» Work item
Pictures appear among the records below and must be omitted. Repeat exactly the lines from the line with "The page's text" to the line with "Web page text", both included.

» Input
- - - - - - -

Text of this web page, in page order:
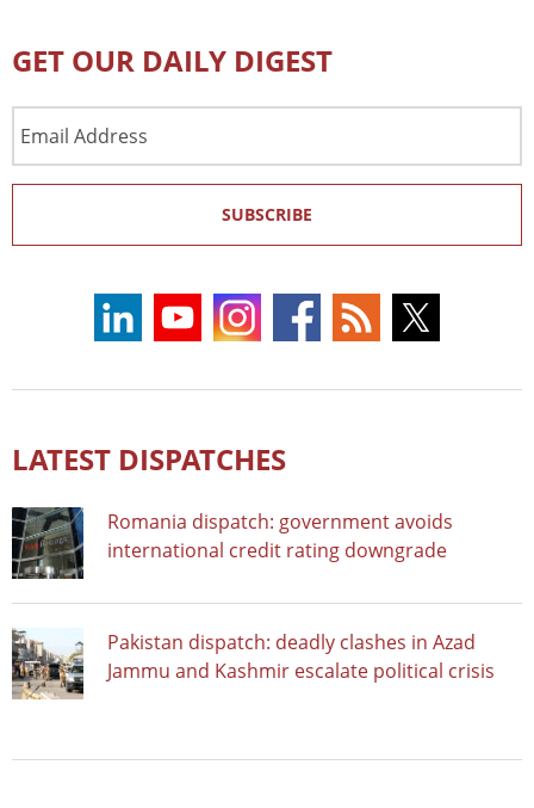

- - - - - - -

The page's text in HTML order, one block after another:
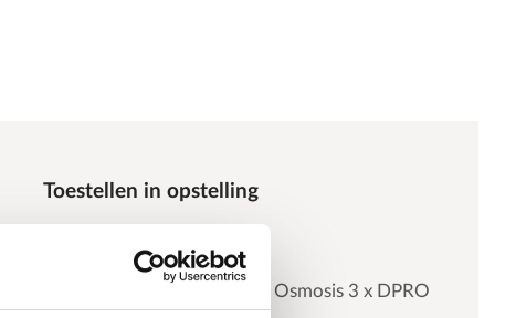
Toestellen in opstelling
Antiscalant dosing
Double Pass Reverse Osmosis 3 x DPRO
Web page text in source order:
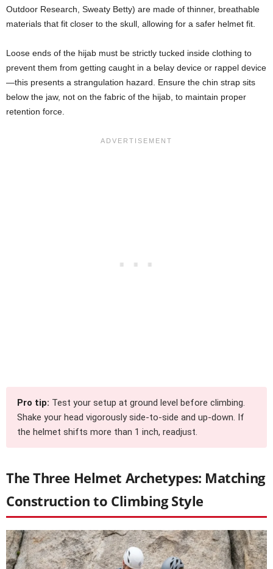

- - - - - - -

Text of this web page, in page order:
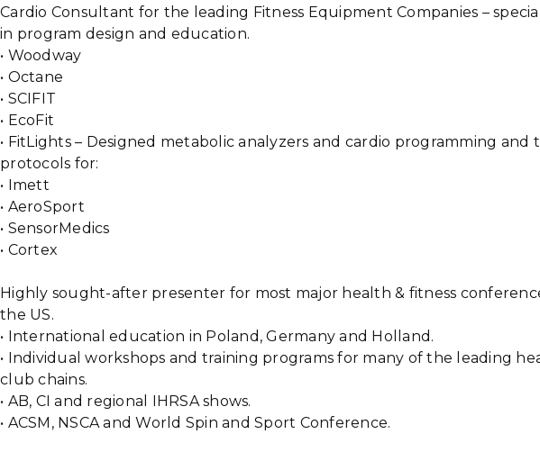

- - - - - - -

» Result below
The page's text in HTML order, one block after another:
Toestellen in opstelling
Antiscalant dosing
Double Pass Reverse Osmosis 3 x DPRO
Web page text in source order:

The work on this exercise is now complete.